En vertu de l'article 41 du décret du 22 juillet 1957, les lois et décrets relatifs à ces matières à la date d'entrée en vigueur du décret restent en vigueur jusqu'à leur modification ou leur abrogation par délibération de l'assemblée territoriale. Les délibérations prises par l'assemblée territoriale dans ces matières peuvent intervenir nonobstant toutes dispositions législatives ou réglementaires contraires antérieures à la date d'entrée en vigueur du décret. Elles devront toutefois respecter les conventions internationales, la législation et la réglementation en matière de code de commerce et de code maritime, les dispositions de la loi du 15 décembre 1952, de la loi du 30 avril 1946 et des décrets pris pour son application, des décrets n° 55-625 et 55-634 du 20 mai 1955, des lois et règlements sur la répression des fraudes et sur le contrôle des poids et mesures et des codes de déontologie.

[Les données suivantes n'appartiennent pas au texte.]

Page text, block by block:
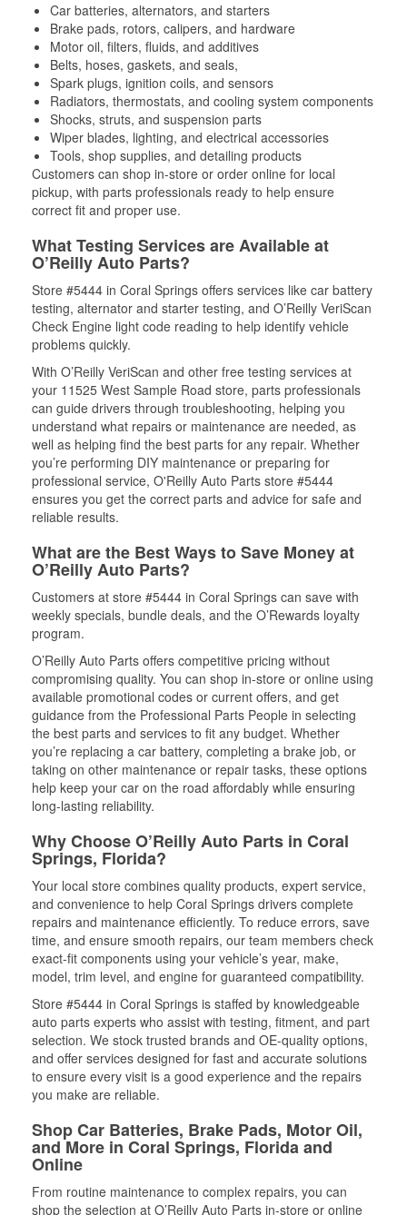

Les compétences réglementaires du conseil territorial des îles Wallis et Futuna , définies par l'article 8 du décret n°62-228 du 14 mars 1962, sont les suivantes :

a) la réglementation économique du commerce intérieur, des prix et des loyers, l'application et le contrôle de la réglementation générale sur les poids et mesures, l'application et le contrôle de la législation métropolitaine sur la répression des fraudes alimentaires ;

b) l'organisation des chefferies ;

c) l'organisation des foires et marchés ;

d) les mesures d'application de la réglementation relative au soutien à la production ;

e) la création des organismes assurant dans le territoire la représentation des intérêts économiques, après avis de l'assemblée territoriale ;

f) l'organisation des circonscriptions territoriales, la création éventuelle et l'organisation de collectivités locales ;

g) les statuts particuliers des cadres territoriaux de fonctionnaires, les régimes de rémunération, de congés, d'avantages sociaux, après avis de l'assemblée territoriale ;

h) les modalités d'application du code du travail.

                En outre sont soumis à l'examen du conseil en application de l'article 9 de ce même décret les questions relatives à l'administration des intérêts patrimoniaux et aux travaux publics territoriaux.